Das ist umso verstörender, als keinerlei Notwendigkeit bestand, so hohe Steuerverluste in Kauf zu nehmen. Als Eveline Widmer-Schlumpf die Vorlage lancierte, enthielt diese verschiedene Massnahmen, die wenigstens zu einer partiellen Gegenfinanzierung geführt hätten, so die Kapitalgewinnsteuer und die Abschaffung oder stärkere Begrenzung der Dividendenteilbesteuerung.

Auch in ihrer ursprünglichen Form hätte die USR III zwar zu Ausfällen von einer halben bis zu einer Milliarde geführt, aber man hätte sich einen Teil der Kosten bei den Aktionären, die von den sinkenden Gewinnsteuersätzen profitieren, wieder zurückgeholt. Von diesem Geist ist nichts geblieben. Die Sozialdemokraten, die bereit gewesen wären, sich stark auf die bürgerliche Seite zuzubewegen, hatten keine andere Wahl, als das Referendum zu ergreifen.

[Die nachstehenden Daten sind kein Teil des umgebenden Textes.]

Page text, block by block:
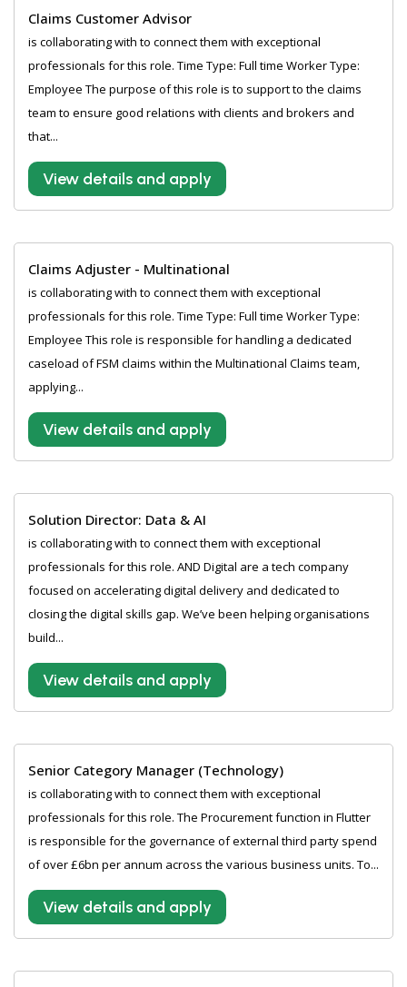
Claims Customer Advisor
is collaborating with to connect them with exceptional
professionals for this role. Time Type: Full time Worker Type:
Employee The purpose of this role is to support to the claims
team to ensure good relations with clients and brokers and
that...
View details and apply
Claims Adjuster - Multinational
is collaborating with to connect them with exceptional
professionals for this role. Time Type: Full time Worker Type:
Employee This role is responsible for handling a dedicated
caseload of FSM claims within the Multinational Claims team,
applying...
View details and apply
Solution Director: Data & AI
is collaborating with to connect them with exceptional
professionals for this role. AND Digital are a tech company
focused on accelerating digital delivery and dedicated to
closing the digital skills gap. We’ve been helping organisations
build...
View details and apply
Senior Category Manager (Technology)
is collaborating with to connect them with exceptional
professionals for this role. The Procurement function in Flutter
is responsible for the governance of external third party spend
of over £6bn per annum across the various business units. To...
View details and apply
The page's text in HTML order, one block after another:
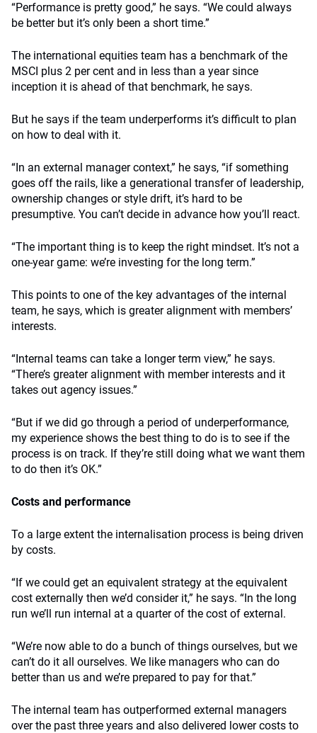
“Performance is pretty good,” he says. “We could always
be better but it’s only been a short time.”
The international equities team has a benchmark of the
MSCI plus 2 per cent and in less than a year since
inception it is ahead of that benchmark, he says.
But he says if the team underperforms it’s difficult to plan
on how to deal with it.
“In an external manager context,” he says, “if something
goes off the rails, like a generational transfer of leadership,
ownership changes or style drift, it’s hard to be
presumptive. You can’t decide in advance how you’ll react.
“The important thing is to keep the right mindset. It’s not a
one-year game: we’re investing for the long term.”
This points to one of the key advantages of the internal
team, he says, which is greater alignment with members’
interests.
“Internal teams can take a longer term view,” he says.
“There’s greater alignment with member interests and it
takes out agency issues.”
“But if we did go through a period of underperformance,
my experience shows the best thing to do is to see if the
process is on track. If they’re still doing what we want them
to do then it’s OK.”
Costs and performance
To a large extent the internalisation process is being driven
by costs.
“If we could get an equivalent strategy at the equivalent
cost externally then we’d consider it,” he says. “In the long
run we’ll run internal at a quarter of the cost of external.
“We’re now able to do a bunch of things ourselves, but we
can’t do it all ourselves. We like managers who can do
better than us and we’re prepared to pay for that.”
The internal team has outperformed external managers
over the past three years and also delivered lower costs to
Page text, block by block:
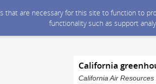
that are necessary for this site to function to
functionality such as support
California
California Air
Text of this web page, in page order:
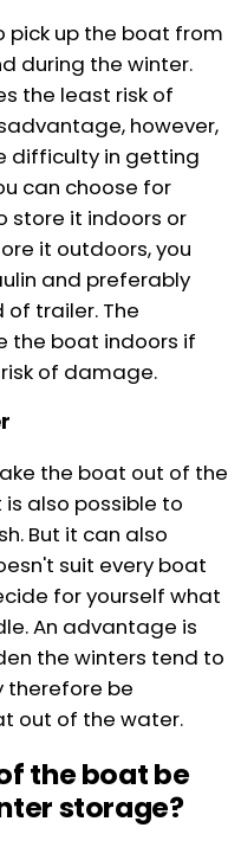
pick up the boat from
during the winter.
the least risk of
however,
difficulty in getting
can choose for
store it indoors or
it outdoors, you
and preferably
trailer. The
the boat indoors if
of damage.
the boat out of the
also possible to
But it can also
suit every boat
for yourself what
An advantage is
the winters tend to
therefore be
out of the water.
the boat be
storage?
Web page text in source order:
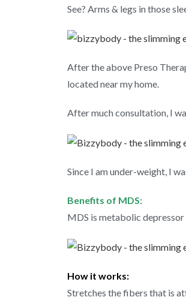
See? Arms & legs in those
After the above Preso
located near my home.
After much consultation, I
Since I am under-weight, I
Benefits of MDS:
MDS is metabolic
How it works:
Stretches the fibers that is
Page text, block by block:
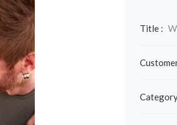
Title :
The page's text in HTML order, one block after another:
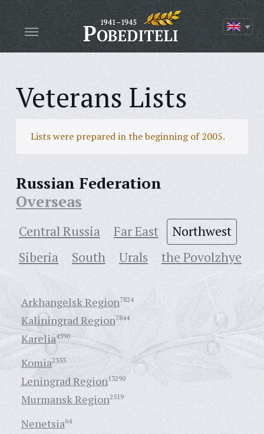
Veterans Lists
Lists were prepared in the beginning of 2005.
Russian Federation
Overseas
Central Russia Far East
Northwest
Siberia
South Urals the Povolzhye
Arkhangelsk Region7824
Kaliningrad Region7844
Karelia4590
Komia2353
Leningrad Region13290
Murmansk Region2519
Nenetsia64
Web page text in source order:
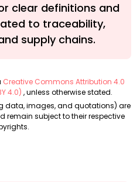
clear definitions and
to traceability,
supply chains.
Creative Commons Attribution 4.0
4.0) , unless otherwise stated.
data, images, and quotations) are
remain subject to their respective
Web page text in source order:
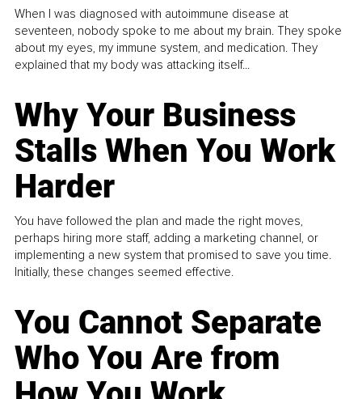
When I was diagnosed with autoimmune disease at
seventeen, nobody spoke to me about my brain. They spoke
about my eyes, my immune system, and medication. They
explained that my body was attacking itself...
Why Your Business
Stalls When You Work
Harder
You have followed the plan and made the right moves,
perhaps hiring more staff, adding a marketing channel, or
implementing a new system that promised to save you time.
Initially, these changes seemed effective.
You Cannot Separate
Who You Are from
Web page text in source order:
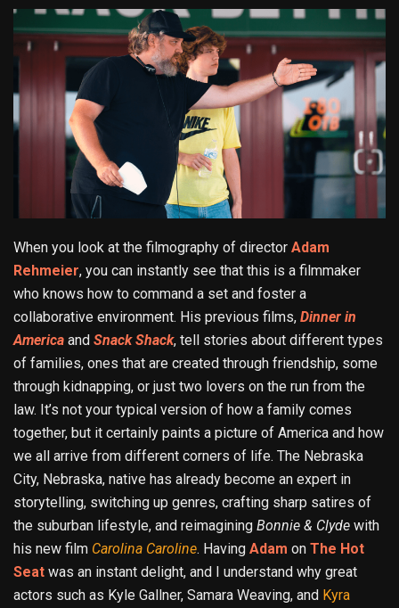
When you look at the filmography of director Adam
Rehmeier, you can instantly see that this is a filmmaker
who knows how to command a set and foster a
collaborative environment. His previous films, Dinner in
America and Snack Shack, tell stories about different types
of families, ones that are created through friendship, some
through kidnapping, or just two lovers on the run from the
law. It’s not your typical version of how a family comes
together, but it certainly paints a picture of America and how
we all arrive from different corners of life. The Nebraska
City, Nebraska, native has already become an expert in
storytelling, switching up genres, crafting sharp satires of
the suburban lifestyle, and reimagining Bonnie & Clyde with
his new film Carolina Caroline. Having Adam on The Hot
Seat was an instant delight, and I understand why great
actors such as Kyle Gallner, Samara Weaving, and Kyra

Statt einen konsensfähigen Kompromiss haben wir nun ideologische Grabenkämpfe – und eine fürchterlich unsachliche Debatte. Es fängt damit an, dass der Bundesrat es im Abstimmungsbüchlein unterlässt, die drohenden Steuerverluste auf Kantonsebene auch nur ansatzweise zu beziffern. Es geht damit weiter, dass so getan wird, als ob die Schweiz sich entscheiden müsse zwischen dieser Reform oder gar keiner. Dass nach einem Nein zur USR III immer noch Zeit bliebe, einen moderateren Zwischenweg zu gehen, wird verschwiegen. Es gipfelt in der Behauptung, die USR III werde den «Mittelständlern» zugutekommen. Stattdessen wird der Mittelstand die Zeche wohl bezahlen – wahrscheinlich über steigende Einkommenssteuern.

Wie auch immer das Referendum ausgeht: Wir hätten zwar ein gemeinsames Interesse, aber wir haben nicht mehr die pragmatische Konsensfähigkeit. Die Katzenstein-These hat ausgedient.